Module Catalogues, Xi'an Jiaotong-Liverpool University   
Module Code: DTS202TC
Module Title: Fundamentals of Parallel Computing
Module Level: Level 2
Module Credits: 5.00
Academic Year: 2021/22
Semester: SEM1
Originating Department: Shool of AI and Advanced Computing
Pre-requisites: N/A
This module is an introduction to parallel computing on modern supercomputer. The aim of this module is to provide students with an understanding of the modern processors and architectures of parallel computers, enable students to have preliminary ability in design and implementation of parallel algorithms in MPI.

Parallel programming with emphasis on developing applications for processors with many computation cores. Computational thinking, forms of parallelism, programming models, mapping computations to parallel hardware, efficient data structures, paradigms for efficient parallel algorithms, and application case studies.
Learning outcomes 
A. Identify serial and parallel algorithm

B. Appreciate basic principal and techniques in devising parallel algorithm

C. Devise and implement parallel algorithms

D. Acquire basic software development skill using MPI

E. Analyze and implement common parallel algorithm patterns in a parallel programming model such as CUDA.

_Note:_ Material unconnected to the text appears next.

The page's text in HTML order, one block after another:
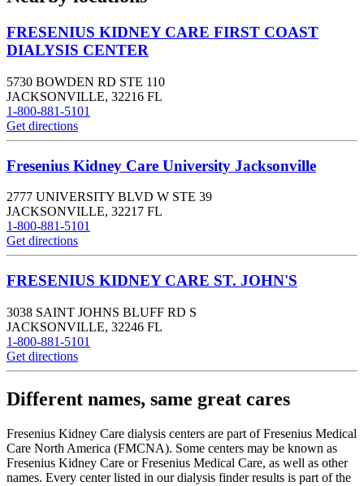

F. Design experiments to analyze the performance bottlenecks in their parallel code.

G. Apply common parallel techniques to improve performance given hardware constraints.

H. Use a parallel debugger to identify and repair code defects; Use a parallel profiler to identify performance bottlenecks in their code.

I. Understand and apply common parallel algorithm patterns.

J. Understand the major types of hardware limitations that limit parallel program performance.

K. Identify and solve a computational problem with parallel algorithm design and program.
Method of teaching and learning 
Students will be expected to attend about 2 hours of a formal lecture and 1 hour for a tutorial or a lab section in a typical week. Lectures will introduce students to the academic content. Tutorials will be used to expand the students understanding of lecture materials. In addition, students will be expected to devote unsupervised time to private study. Private study will provide time for reflection and consideration of lecture material and background reading
1. Parallel architecture – interconnection networks, processor arrays, multiprocessors, multicomputers, Flynn’s Taxonomy (3 lectures)

2. Parallel algorithm design – task/channel model, Foster’s design methodology (2 lectures)

3. Parallel algorithm implementation-examples (2 lectures)

4. Introduction to Message passing programming – model, interface, circuit satisfiability, collective communication, benchmarking parallel performance (4 lectures)

5. Introduction to CUDA C and Data Parallel Programming – data parallelism, Cuda C program structure, vector addition kernel, global memory and data transfer, kernel functions and threading, kernel launch (4 lectures)

6. Application Case Study – parallel patterns: convolution, prefix sum, parallel histogram computation, sparse matrix computation, merge sort, or graph search (2 lectures)

7. GPU as part of the PC Architecture - Model of Host/Device Interaction, kernel execution control (3 lectures)

8. GPU Data Transfer - Memory Bandwidth and Compute Throughput, (3 lectures)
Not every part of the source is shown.